The **two-sample t-test** is appropriate for **comparing** the **means** of two **independent groups** (bike rentals in summer and winter) to determine if there is a significant difference between them.

### Hypothetical Statement - 2: There is a significant difference in bike rentals on holidays versus non-holidays.

#### 1. State Your research hypothesis as a null hypothesis and alternate hypothesis.

* **Null Hypothesis (H₀)**: The average bike rental count during holidays is higher than that during non-holidays.
* **Alternative Hypothesis (H₁)**: The average bike rental count during holidays is equal to that during non-holidays.

#### 2. Perform an appropriate statistical test.

In [None]:
# Mann-Whitney U test
# Separate the data based on holidays
holiday_data = df[df['Holiday'] == 'Holiday']['Rented_Bike_Count']
non_holiday_data = df[df['Holiday'] == 'No Holiday']['Rented_Bike_Count']

# Perform the Mann-Whitney U test
u_stat, p_value = mannwhitneyu(holiday_data, non_holiday_data, alternative='two-sided')

print(f'U-statistic: {u_stat:.4f}')
print(f'P-value: {p_value:.4f}')

# Conclusion based on p-value
alpha = 0.05
if p_value < alpha:
    print("Reject the null hypothesis: The average bike rental count during holidays is not higher than that during non-holidays.")
else:
    print("Fail to reject the null hypothesis: No significant evidence that the average bike rental count during holidays is higher.")

##### Which statistical test have you done to obtain P-Value?

**Mann-Whitney U test**

##### Why did you choose the specific statistical test?

It is a **non-parametric** test suitable for comparing the **medians** of two **independent groups** when the data may **not** be **normally distributed**.

### Hypothetical Statement - 3: Wind speed has no significant impact on the number of bike rentals

#### 1. State Your research hypothesis as a null hypothesis and alternate hypothesis.

* **Null Hypothesis (H₀)**: Wind speed has no significant impact on the number of bike rentals.
* **Alternative Hypothesis (H₁)**: Wind speed has a significant impact on the number of bike rentals.

#### 2. Perform an appropriate statistical test.

In [None]:
# Pearson's correlation coefficient

# Calculate Pearson correlation coefficient
correlation, p_value = pearsonr(df['Wind_speed'], df['Rented_Bike_Count'])

print(f'Correlation coefficient: {correlation:.4f}')
print(f'P-value: {p_value:.4f}')

# Perform simple linear regression
X = df[['Wind_speed']]
y = df['Rented_Bike_Count']
X = sm.add_constant(X)  # Adds a constant term to the predictor

model = sm.OLS(y, X).fit()
print(model.summary())

# Conclusion based on p-value
alpha = 0.05
if p_value < alpha:
    print("Reject the null hypothesis: Wind speed has a significant impact on bike rentals.")
else:
    print("Fail to reject the null hypothesis: No significant evidence of an impact of wind speed on bike rentals.")


##### Which statistical test have you done to obtain P-Value?

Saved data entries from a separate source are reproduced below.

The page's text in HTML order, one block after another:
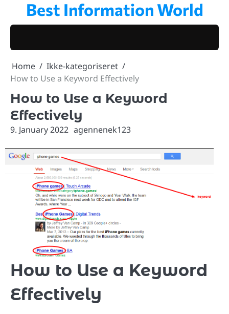
content
Best Information World
Home
Ikke-kategoriseret
How to Use a Keyword Effectively
How to Use a Keyword
Effectively
9. January 2022 agennenek123
How to Use a Keyword
Effectively
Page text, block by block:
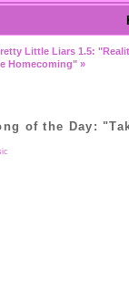
Little Liars 1.5:
Homecoming" »
of the Day:
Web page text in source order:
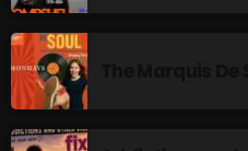
Addictions and Other
Addictions and Other
Just Another Menace
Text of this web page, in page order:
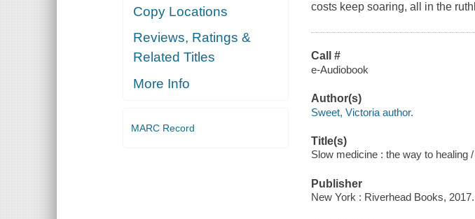
Copy Locations
Reviews, Ratings &
Related Titles
More Info
MARC Record
costs keep soaring, all in the
Call #
e-Audiobook
Author(s)
Sweet, Victoria author.
Title(s)
Slow medicine : the way to healing
Publisher
New York : Riverhead Books, 2017.
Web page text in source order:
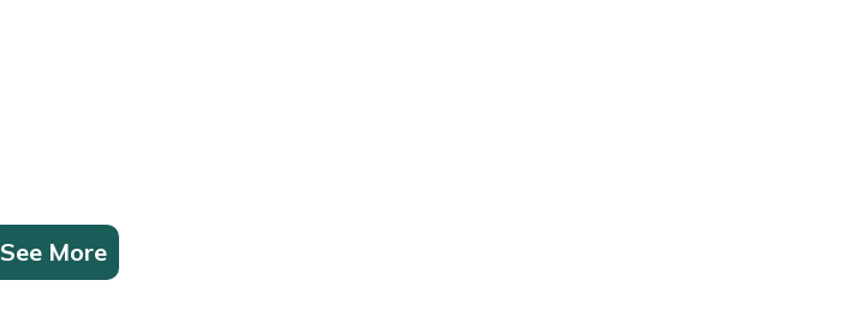
See More

**Pearson correlation coefficient**

##### Why did you choose the specific statistical test?

It measures the strength and direction of the linear relationship between two continuous variables, which is suitable for assessing the impact of wind speed on bike rentals.

## ***6. Feature Engineering & Data Pre-processing***

### 1. Handling Outliers

In [None]:
# Handling Outliers & Outlier treatments
var=list(df.select_dtypes(include=['float64','int64']).columns)
sc_X=PowerTransformer(method = 'yeo-johnson')
df[var]=sc_X.fit_transform(df[var])

In [None]:
# Box Plot after applying Power Transformation
sns.set_style("whitegrid")
plt.figure(figsize=(12, 12))
for i, col in enumerate(df.select_dtypes(include=['float64','int64']).columns):
    ax = plt.subplot(5,2, i+1)
    sns.boxplot(data=df, x=col, ax=ax,palette='Set2')
    ax.set_xticklabels(ax.get_xticklabels(),fontsize=10, ha="right")
    ax.set_yticklabels(ax.get_yticklabels(),fontsize=10, ha="right")
    ax.set_xlabel(col, fontsize=10)
plt.suptitle('Box Plot of continuous variables', fontsize=16)
plt.tight_layout()

##### What all outlier treatment techniques have you used and why did you use those techniques?

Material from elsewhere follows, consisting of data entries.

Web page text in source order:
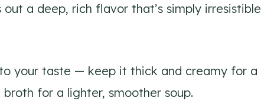
a deep, rich flavor that’s simply irresistible
your taste — keep it thick and creamy for a
for a lighter, smoother soup.
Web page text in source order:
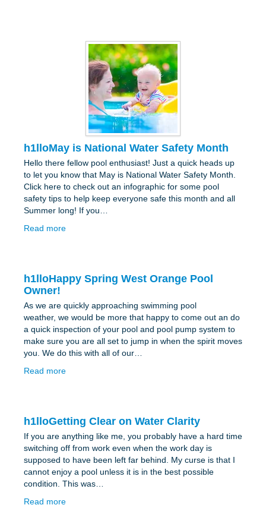
h1lloMay is National Water Safety Month
Hello there fellow pool enthusiast! Just a quick heads up
to let you know that May is National Water Safety Month.
Click here to check out an infographic for some pool
safety tips to help keep everyone safe this month and all
Summer long! If you…
Read more
h1lloHappy Spring West Orange Pool
Owner!
As we are quickly approaching swimming pool
weather, we would be more that happy to come out an do
a quick inspection of your pool and pool pump system to
make sure you are all set to jump in when the spirit moves
you. We do this with all of our…
Read more
h1lloGetting Clear on Water Clarity
If you are anything like me, you probably have a hard time
switching off from work even when the work day is
supposed to have been left far behind. My curse is that I
cannot enjoy a pool unless it is in the best possible
condition. This was…
Read more
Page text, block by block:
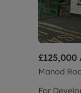
£125,000
Manod
For

We apply Power Transformation to handle the outliers and skewness of the data.It can handle both positive and negative values.

We again check the box plot of the variables and found that the outliers have been reduced significantly.

### 2. Categorical Encoding

In [None]:
# Encode your categorical columns
df=pd.get_dummies(df,columns=['Holiday','Seasons','Functioning_Day','Hour','month','day'] ,drop_first=True)

#### What all categorical encoding techniques have you used & why did you use those techniques?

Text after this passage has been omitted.